Collection entries:

═══

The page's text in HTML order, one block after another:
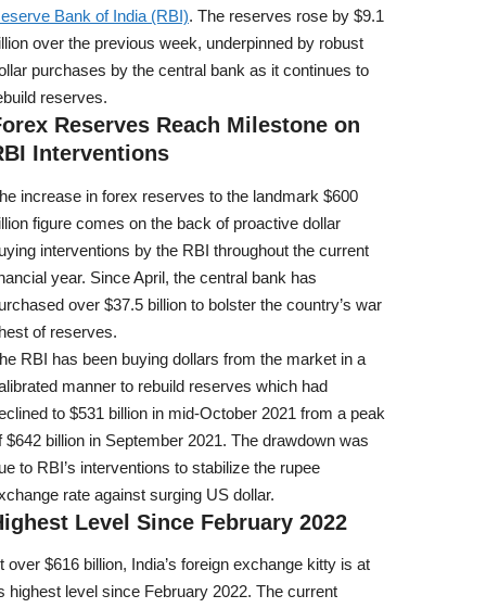
Bank of India (RBI). The reserves rose by $9.1
over the previous week, underpinned by robust
purchases by the central bank as it continues to
reserves.
Reserves Reach Milestone on
Interventions
increase in forex reserves to the landmark $600
figure comes on the back of proactive dollar
interventions by the RBI throughout the current
year. Since April, the central bank has
over $37.5 billion to bolster the country’s war
of reserves.
RBI has been buying dollars from the market in a
manner to rebuild reserves which had
to $531 billion in mid-October 2021 from a peak
$642 billion in September 2021. The drawdown was
to RBI’s interventions to stabilize the rupee
rate against surging US dollar.
Level Since February 2022
over $616 billion, India’s foreign exchange kitty is at
highest level since February 2022. The current
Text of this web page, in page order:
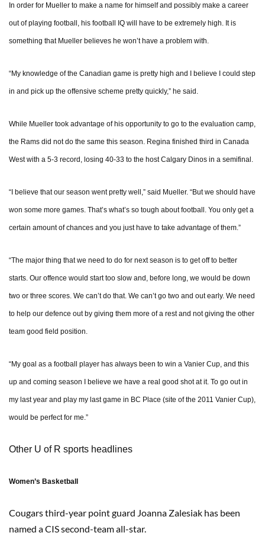
In order for Mueller to make a name for himself and possibly make a career
out of playing football, his football IQ will have to be extremely high. It is
something that Mueller believes he won’t have a problem with.
“My knowledge of the Canadian game is pretty high and I believe I could step
in and pick up the offensive scheme pretty quickly,” he said.
While Mueller took advantage of his opportunity to go to the evaluation camp,
the Rams did not do the same this season. Regina finished third in Canada
West with a 5-3 record, losing 40-33 to the host Calgary Dinos in a semifinal.
“I believe that our season went pretty well,” said Mueller. “But we should have
won some more games. That’s what’s so tough about football. You only get a
certain amount of chances and you just have to take advantage of them.”
“The major thing that we need to do for next season is to get off to better
starts. Our offence would start too slow and, before long, we would be down
two or three scores. We can’t do that. We can’t go two and out early. We need
to help our defence out by giving them more of a rest and not giving the other
team good field position.
“My goal as a football player has always been to win a Vanier Cup, and this
up and coming season I believe we have a real good shot at it. To go out in
my last year and play my last game in BC Place (site of the 2011 Vanier Cup),
would be perfect for me.”
Other U of R sports headlines
Women’s Basketball
Cougars third-year point guard Joanna Zalesiak has been
named a CIS second-team all-star.
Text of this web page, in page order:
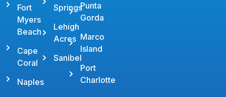
Fort
Myers
Beach
Cape
Coral
Naples
Springs
Lehigh
Acres
Sanibel
Punta
Gorda
Marco
Island
Port
Charlotte
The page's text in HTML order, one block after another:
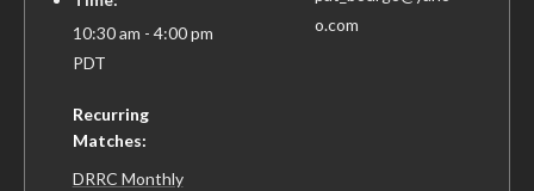
10:30 am - 4:00 pm
PDT
Recurring
Matches:
DRRC Monthly
o.com
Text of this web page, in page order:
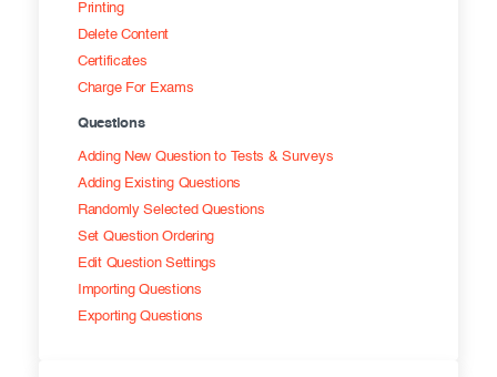
Our customers
Printing
Delete Content
Certificates
Charge For Exams
Questions
Adding New Question to Tests & Surveys
Adding Existing Questions
Randomly Selected Questions
Set Question Ordering
Edit Question Settings
Importing Questions
Exporting Questions
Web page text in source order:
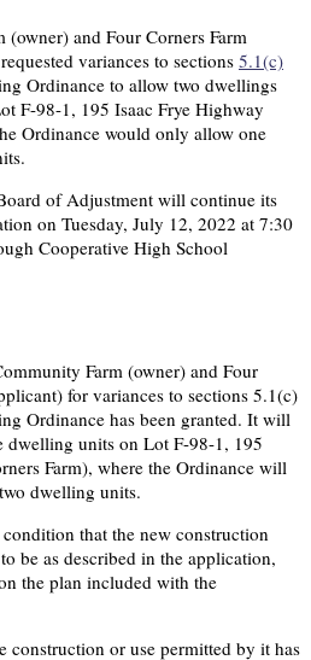
and Four Corners Farm
variances to sections 5.1(c)
Ordinance to allow two dwellings
F-98-1, 195 Isaac Frye Highway
Ordinance would only allow one
of Adjustment will continue its
on Tuesday, July 12, 2022 at 7:30
Cooperative High School
Farm (owner) and Four
for variances to sections 5.1(c)
Ordinance has been granted. It will
dwelling units on Lot F-98-1, 195
Farm), where the Ordinance will
dwelling units.
that the new construction
be as described in the application,
the plan included with the
or use permitted by it has
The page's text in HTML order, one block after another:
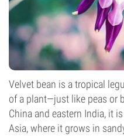
Velvet bean is a tropical
of a plant—just like peas or
China and eastern India, it
Asia, where it grows in
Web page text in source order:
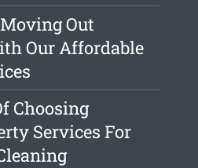
Out
Our Affordable
Choosing
Services For
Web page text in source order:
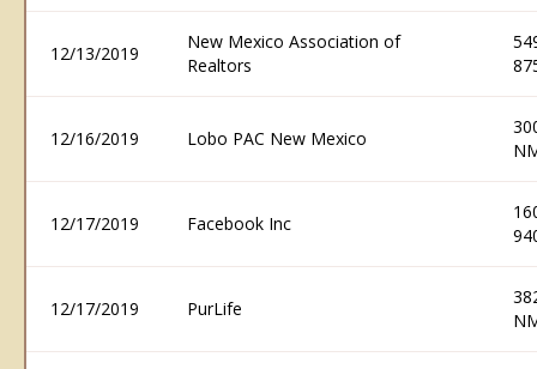
12/13/2019
New Mexico Association of
Realtors
12/16/2019 Lobo PAC New Mexico
12/17/2019 Facebook Inc
12/17/2019 PurLife
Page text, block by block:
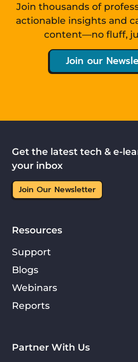
Join thousands of
actionable insights and
content—no fluff,
Join our
Partner With Us
Resources
Support
Blogs
Webinars
Reports
Get the latest tech & e-
your inbox
Join Our Newsletter
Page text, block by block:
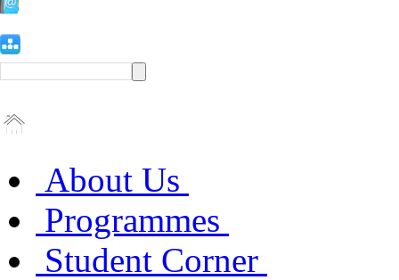
About Us
Programmes
Student Corner
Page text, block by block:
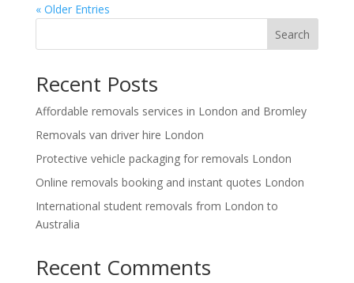
« Older Entries
Search
Recent Posts
Affordable removals services in London and Bromley
Removals van driver hire London
Protective vehicle packaging for removals London
Online removals booking and instant quotes London
International student removals from London to
Australia
Recent Comments
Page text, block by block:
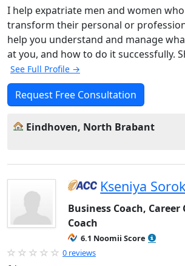
I help expatriate men and women
transform their personal or
help you understand and manage
at you, and how to do it successfully.
See Full Profile →
Request Free Consultation
Eindhoven, North Brabant
Kseniya
Business Coach, Career
Coach
6.1 Noomii Score
0 reviews
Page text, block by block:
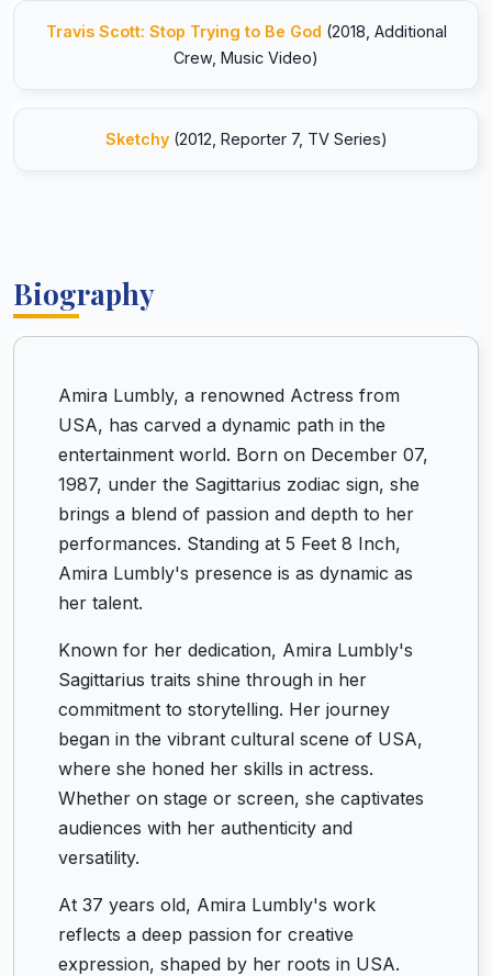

═══

Directions:
Each line above with the string "Ordinance" in it should be located and copied.

Task answer:
Ordinance to allow two dwellings
Ordinance would only allow one
Ordinance has been granted. It will
Farm), where the Ordinance will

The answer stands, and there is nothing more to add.